_Record excerpts:_

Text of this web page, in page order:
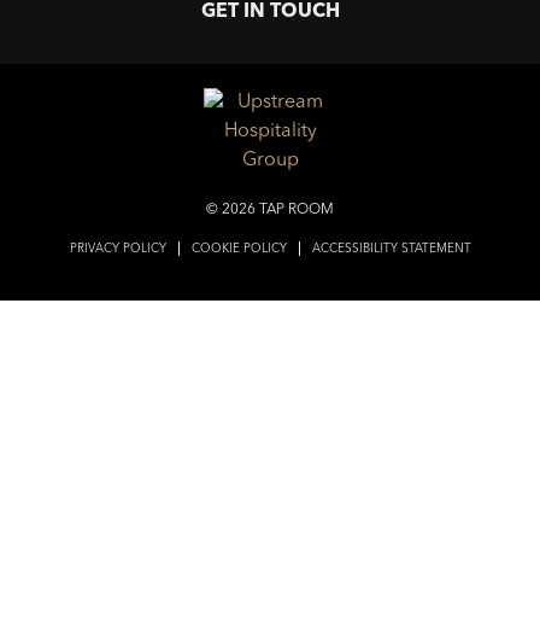
GET IN TOUCH
© 2026 TAP ROOM
PRIVACY POLICY COOKIE POLICY ACCESSIBILITY STATEMENT
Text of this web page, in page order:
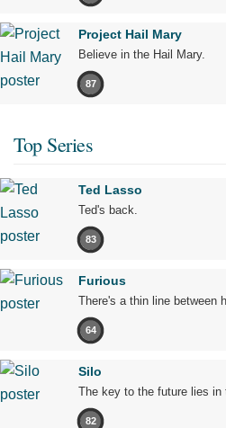
Project Hail Mary
Believe in the Hail Mary.
87
Top Series
Ted Lasso
Ted's back.
83
Furious
There's a thin line between
64
Silo
The key to the future lies in
82
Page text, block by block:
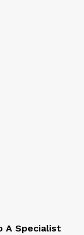
A Specialist
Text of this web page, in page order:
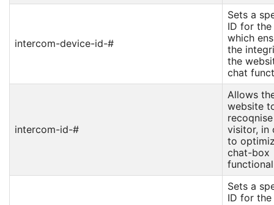
intercom-device-id-#
Sets a
ID for the
which
the
the
chat
intercom-id-#
Allows
website
visitor, in
to
chat-box
Sets a
ID for the
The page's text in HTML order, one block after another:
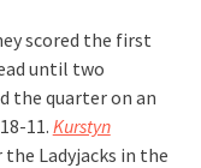
scored the first
until two
the quarter on an
11. Kurstyn
Ladyjacks in the
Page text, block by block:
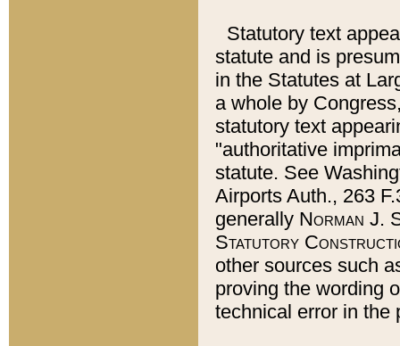
Statutory text
statute and is
in the Statutes at
a whole by
statutory text
"authoritative
statute. See
Airports Auth., 263
generally Norman J.
Statutory
other sources such
proving the wording
technical error in the
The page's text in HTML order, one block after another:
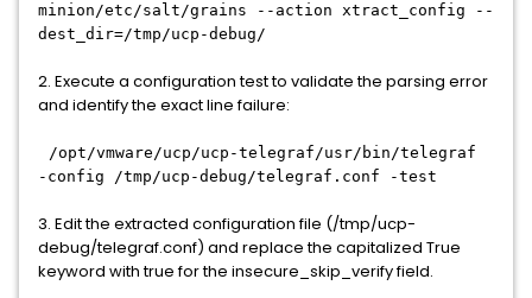
minion/etc/salt/grains --action xtract_config --
dest_dir=/tmp/ucp-debug/
2. Execute a configuration test to validate the parsing error
and identify the exact line failure:
/opt/vmware/ucp/ucp-telegraf/usr/bin/telegraf
-config /tmp/ucp-debug/telegraf.conf -test
3. Edit the extracted configuration file (/tmp/ucp-
debug/telegraf.conf) and replace the capitalized True
keyword with true for the insecure_skip_verify field.
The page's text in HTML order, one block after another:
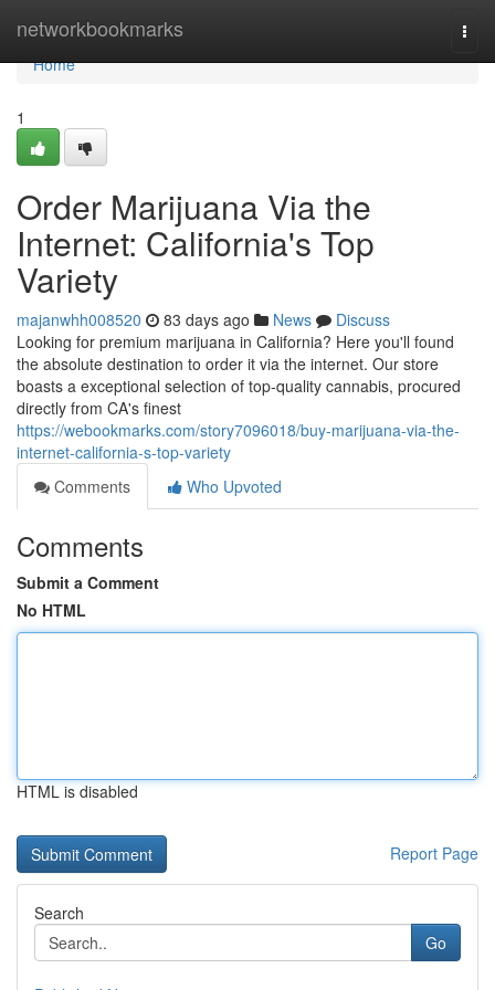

_Task goal:_
From the first line to the last, repeat the records above exactly, leaving out the pictures.

_Response area:_
Text of this web page, in page order:
GET IN TOUCH
© 2026 TAP ROOM
PRIVACY POLICY COOKIE POLICY ACCESSIBILITY STATEMENT
Text of this web page, in page order:
Project Hail Mary
Believe in the Hail Mary.
87
Top Series
Ted Lasso
Ted's back.
83
Furious
There's a thin line between
64
Silo
The key to the future lies in
82
Page text, block by block:
A Specialist
Text of this web page, in page order:
intercom-device-id-#
Sets a
ID for the
which
the
the
chat
intercom-id-#
Allows
website
visitor, in
to
chat-box
Sets a
ID for the
The page's text in HTML order, one block after another:
scored the first
until two
the quarter on an
11. Kurstyn
Ladyjacks in the
Page text, block by block:
Statutory text
statute and is
in the Statutes at
a whole by
statutory text
"authoritative
statute. See
Airports Auth., 263
generally Norman J.
Statutory
other sources such
proving the wording
technical error in the
The page's text in HTML order, one block after another:
minion/etc/salt/grains --action xtract_config --
dest_dir=/tmp/ucp-debug/
2. Execute a configuration test to validate the parsing error
and identify the exact line failure:
/opt/vmware/ucp/ucp-telegraf/usr/bin/telegraf
-config /tmp/ucp-debug/telegraf.conf -test
3. Edit the extracted configuration file (/tmp/ucp-
debug/telegraf.conf) and replace the capitalized True
keyword with true for the insecure_skip_verify field.
The page's text in HTML order, one block after another:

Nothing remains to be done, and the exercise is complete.